L’espressione di Akane cambiò radicalmente. Ah, già. Sciocca Nabiki, si rimproverò in silenzio, dovresti saperlo che quello è l’unico tasto che nemmeno tu puoi toccare.

“Cos’hai contro le arti marziali?!”


“Niente.” rispose, decidendo di far valere la ragione sull’emotività della sorellina. “Solo che non fanno guadagnare soldi.”

“Sei impossibile, Nabiki!” si rassegnò l’interlocutrice. “Faresti di tutto per il denaro.”

“L’ho già fatto.” sorrise. “Guarda come ho spolpato quell’imbecille di Kuno.”

“Avrei tanto preferito non vedere… nemmeno il senpai si meritava un trattamento del genere. Sposarlo con l’inganno e poi divorziare e prenderti quasi tutti i suoi beni.
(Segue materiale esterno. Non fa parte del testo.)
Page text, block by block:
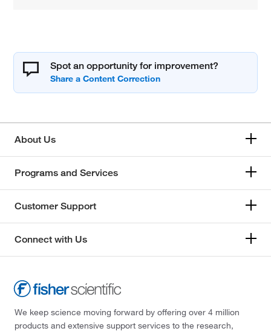
Spot an opportunity for improvement?
About Us
Programs and Services
Customer Support
Connect with Us
We keep science moving forward by offering over 4 million
products and extensive support services to the research,
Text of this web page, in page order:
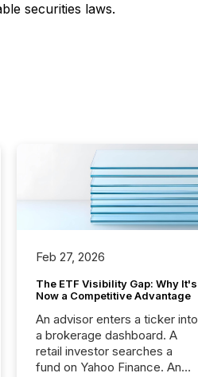
securities laws.
Feb 27, 2026
The ETF Visibility Gap: Why It's
Now a Competitive Advantage
An advisor enters a ticker into
a brokerage dashboard. A
retail investor searches a
fund on Yahoo Finance. An
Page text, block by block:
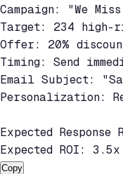
Campaign: "We
Target: 234 high-
Offer: 20%
Timing: Send
Email Subject:
Personalization:
Expected Response
Expected ROI: 3.5x
Copy
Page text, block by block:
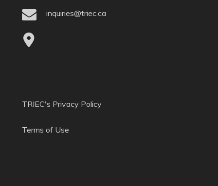
inquiries@triec.ca
TRIEC's Privacy Policy
Terms of Use
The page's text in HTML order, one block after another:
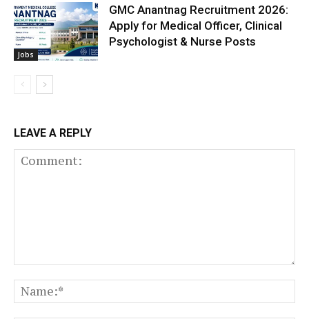
Jobs
GMC Anantnag Recruitment 2026:
Apply for Medical Officer, Clinical
Psychologist & Nurse Posts
LEAVE A REPLY
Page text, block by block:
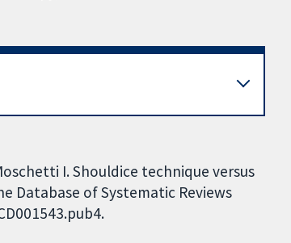
I. Shouldice technique versus
Database of Systematic Reviews
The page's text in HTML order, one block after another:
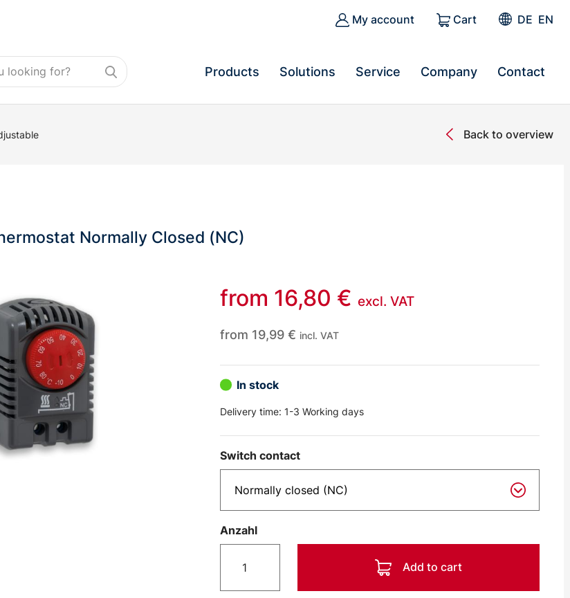
My account Cart DE EN
Products Solutions Service Company Contact
Back to overview
Normally Closed (NC)
from 16,80 € excl. VAT
from 19,99 € incl. VAT
In stock
Delivery time: 1-3 Working days
Switch contact
Anzahl
Add to cart
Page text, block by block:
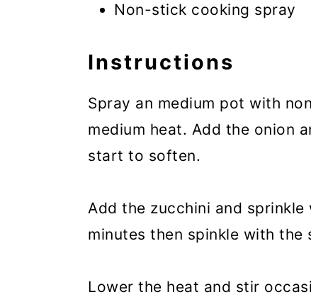
Non-stick cooking spray
Instructions
Spray an medium pot with
medium heat. Add the onion
start to soften.
Add the zucchini and
minutes then spinkle with the
Lower the heat and stir
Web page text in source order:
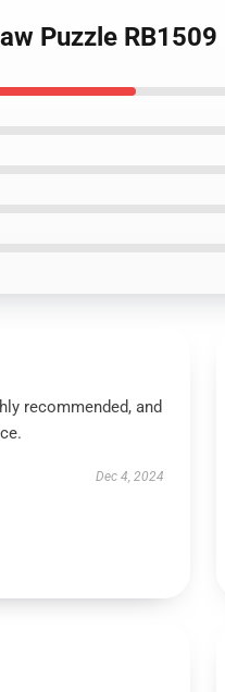
Puzzle RB1509
recommended, and
Dec 4, 2024
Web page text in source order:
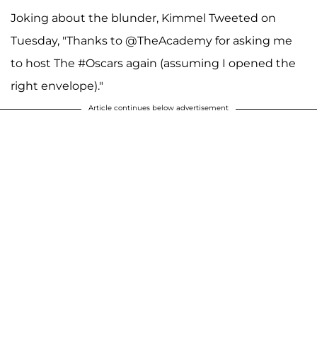
Joking about the blunder, Kimmel Tweeted on
Tuesday, "Thanks to @TheAcademy for asking me
to host The #Oscars again (assuming I opened the
right envelope)."
Article continues below advertisement
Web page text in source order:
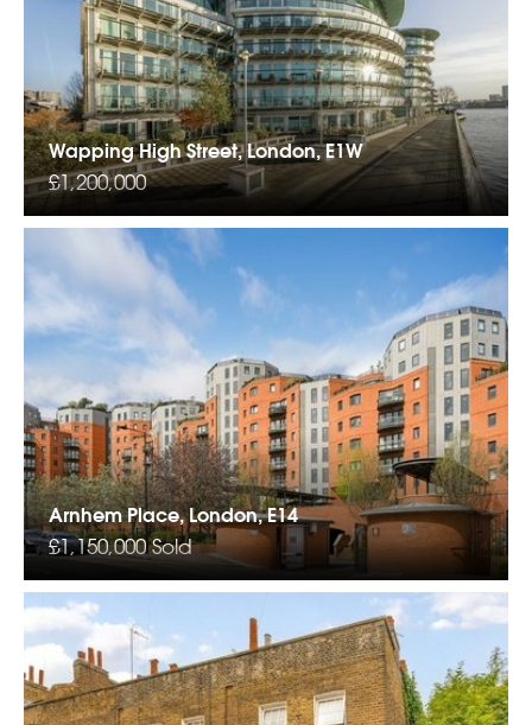
Wapping High Street, London, E1W
£1,200,000
Arnhem Place, London, E14
£1,150,000 Sold
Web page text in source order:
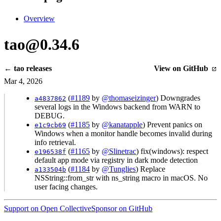
Overview
tao@0.34.6
← tao releases
View on GitHub
Mar 4, 2026
a4837862 (#1189 by @thomaseizinger) Downgrades
several logs in the Windows backend from WARN to
DEBUG.
e1c9cb69 (#1185 by @kanatapple) Prevent panics on
Windows when a monitor handle becomes invalid during
info retrieval.
e196538f (#1165 by @Slinetrac) fix(windows): respect
default app mode via registry in dark mode detection
a133504b (#1184 by @Tunglies) Replace
NSString::from_str with ns_string macro in macOS. No
user facing changes.
Support on Open CollectiveSponsor on GitHub
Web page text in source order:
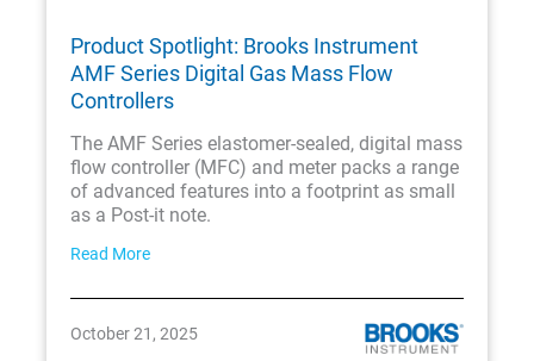
Product Spotlight: Brooks Instrument
AMF Series Digital Gas Mass Flow
Controllers
The AMF Series elastomer-sealed, digital mass
flow controller (MFC) and meter packs a range
of advanced features into a footprint as small
as a Post-it note.
Read More
October 21, 2025
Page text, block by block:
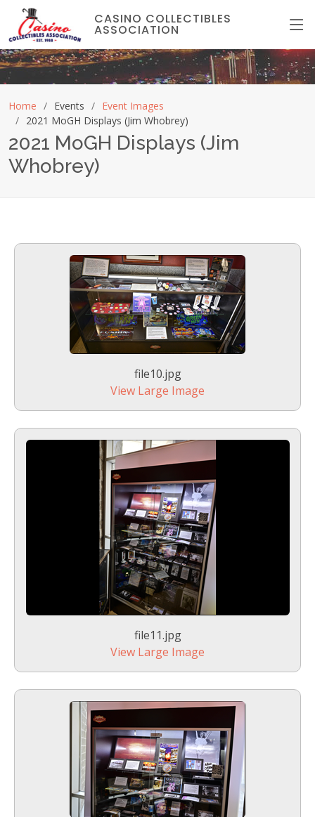
CASINO COLLECTIBLES
ASSOCIATION
Home Events
Event Images
2021 MoGH Displays (Jim Whobrey)
2021 MoGH Displays (Jim
Whobrey)
file10.jpg
View Large Image
file11.jpg
View Large Image
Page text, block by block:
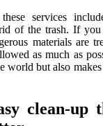
services
of the trash. If you
materials are
as much as
world but also
clean-up
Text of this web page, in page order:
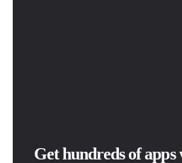
Get hundreds of
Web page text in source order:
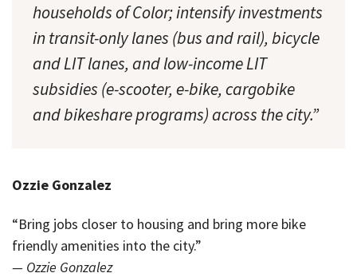
households of Color; intensify investments
in transit-only lanes (bus and rail), bicycle
and LIT lanes, and low-income LIT
subsidies (e-scooter, e-bike, cargobike
and bikeshare programs) across the city.”
Ozzie Gonzalez
“Bring jobs closer to housing and bring more bike
friendly amenities into the city.”
— Ozzie Gonzalez
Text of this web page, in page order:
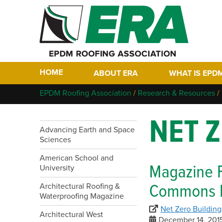
HOME ABOUT ERA
Who We Are
Members
Contact
WHAT IS
Why EPDM?
FAQs
EPDM In The
EPDM Roofing Association / Research & Resources /
Advancing Earth and Space
Sciences
American School and
University
Architectural Roofing &
Waterproofing Magazine
Architectural West
NET
Magazine
Commons
Net Zero
December 14,

Questo è troppo anche per te.”

“Sorellina.” decise di accantonare il tono accondiscendente e provare a fare un discorso serio. “Dovresti averlo capito, ormai… il mondo non è un luogo incantato dove puoi tirare a campare con le arti marziali, ti accadono ogni giorno le cose più incredibili e sposi qualcuno per amore sapendo che condividerai con lui il resto della tua felice esistenza. Torna alla realtà, Akane. Smettila di credere in una magia che non c’è!”

“Nabiki!”

“E tu e Ranma, scommetto che dopo tutti questi anni… non siete ancora andati a letto insieme! E perché? Solo perché non avete abbastanza soldi per sposarvi e mettere su famiglia.”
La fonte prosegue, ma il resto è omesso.